Canstar Resources Inc. Announces Closing of Non-Brokered Private Placement

Canstar Resources Inc. Announces Closing of Non-Brokered Private Placement

Toronto, Ontario - December 23, 2015. Canstar Resources Inc. (Canstar; TSX.V: ROX) is pleased to announce the closing of the non-brokered private placement financing previously announced on December 9, 2015. In total, the Company has sold 5,533,333 flow-through units at $0.06 per unit for gross proceeds of $332,000. Each unit consists of one common share and one common share purchase warrant. The Corporation may determine to complete another tranche of the private placement on or before December 31, 2015, and, if so, a further announcement will be made.

Each Unit consisted of one flow-through common share and one common share purchase warrant. Each warrant entitles the holder to purchase one common share of the Corporation for a period of 24 months after closing at a price of $0.10 in the first year after closing, and $0.175 in the second year after closing if the holder so elects. When the closing price on the TSXV of the shares equals or exceeds Cdn. $0.175 per share in the first year after closing, or Cdn. $0.25 per share in the second year after closing, for a period of 20 consecutive trading days, the Corporation has the right to accelerate the expiry date of the Warrants. To exercise this right, within 30 days of the occurrence of an acceleration event, the Corporation must give written notice to the holder by ordinary prepaid mail, in which case the expiry date of the Warrants is accelerated to the date that is thirty (30) calendar days from the date of mailing at 4:00 pm Toronto time.

All securities issued with respect to the private placement are subject to a hold period which expires four months after closing. No fees were paid in connection with the private placement.

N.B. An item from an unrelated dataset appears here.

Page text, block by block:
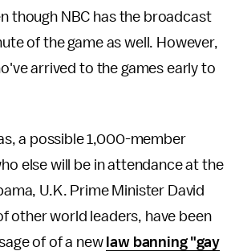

The proceeds of the private placement will be used for exploration on the Company’s 100%-owned Kenora Gold Project (Ontario) and will follow up on recent encouraging results that indicate the potential for an extensive gold system within the property (see News Release dated December 3, 2015). Further exploration on the Mary March and Nancy April Projects in Newfoundland is under review given current low level of base metal prices.

Management of Canstar has acquired 1,083,333 Units in the offering for gross proceeds of $65,000. The participation in the private placement by management who are “related parties” of the Company constitutes a “related party transaction” as such terms are defined by Multilateral Instrument 61-101- Protection of Minority Security Holders in Special Transactions (“MI 61-101”). In accordance with MI 61-101, in the absence of exemptions, the Company is required to obtain a formal valuation for, and minority shareholder approval of, the “related party transaction”. The Company is relying on the exemptions from the formal valuation and minority approval requirements of MI 61-101 pursuant to which a formal valuation and minority approval are not required in the event that at the time the transaction is agreed to, neither the fair market value of the subject matter of, nor the fair market value of the consideration for, the transaction, insofar as it involves interested parties, exceeds 25 per cent of the Company’s market capitalization. The participation by each of the related parties in the private placement was approved directors of the Company who are independent of that related party.

On behalf of the Board of Directors,

Danniel J. Oosterman, P.Geo
President & CEO

Danniel J. Oosterman, P. Geo.
President & CEO

Karen Willoughby
Director Corporate Communications
T: 1-866-936-6766

Forward-Looking Statements

Neither TSX Venture Exchange nor its Regulation Services Provider (as that term is defined in the policies of the TSX Venture Exchange) accepts responsibility for the adequacy or accuracy of this News Release. This News Release includes certain “forward-looking statements”. These statements are based on information currently available to Canstar, and Canstar provides no assurance that actual results will meet management’s expectations. Forward-looking statements include estimates and statements that describe Canstar’s future plans, objectives or goals, including words to the effect that Canstar or management expects a stated condition or result to occur. Forward-looking statements may be identified by such terms as “believes”, “anticipates”, “expects”, “estimates”, “may”, “could”, “would”, “will”, or “plan”. Forward-looking statements are based on Canstar’s assumptions regarding, among other things, results of exploration, project development, reclamation and capital costs of Canstar’s mineral properties, capital markets activities, and Canstar’s financial condition and prospects. As these statements address future events and conditions, by their very nature they involve inherent risks and uncertainties, and so Canstar’s actual results could differ materially from those currently anticipated in such statements for many reasons such as: changes in general economic conditions and conditions in the financial markets; changes in demand and prices for minerals; litigation, legislative, environmental and other judicial, regulatory, political and competitive developments; technological and operational difficulties encountered in connection with Canstar’s activities; and other matters discussed in this News Release. This list is not exhaustive of the factors that may affect any of Canstar’s forward-looking statements. These and other factors should be considered carefully and readers should not place undue reliance on Canstar’s forward-looking statements. Canstar does not undertake to update any forward-looking statement that may be made from time to time by it or on its behalf, except in accordance with applicable securities laws.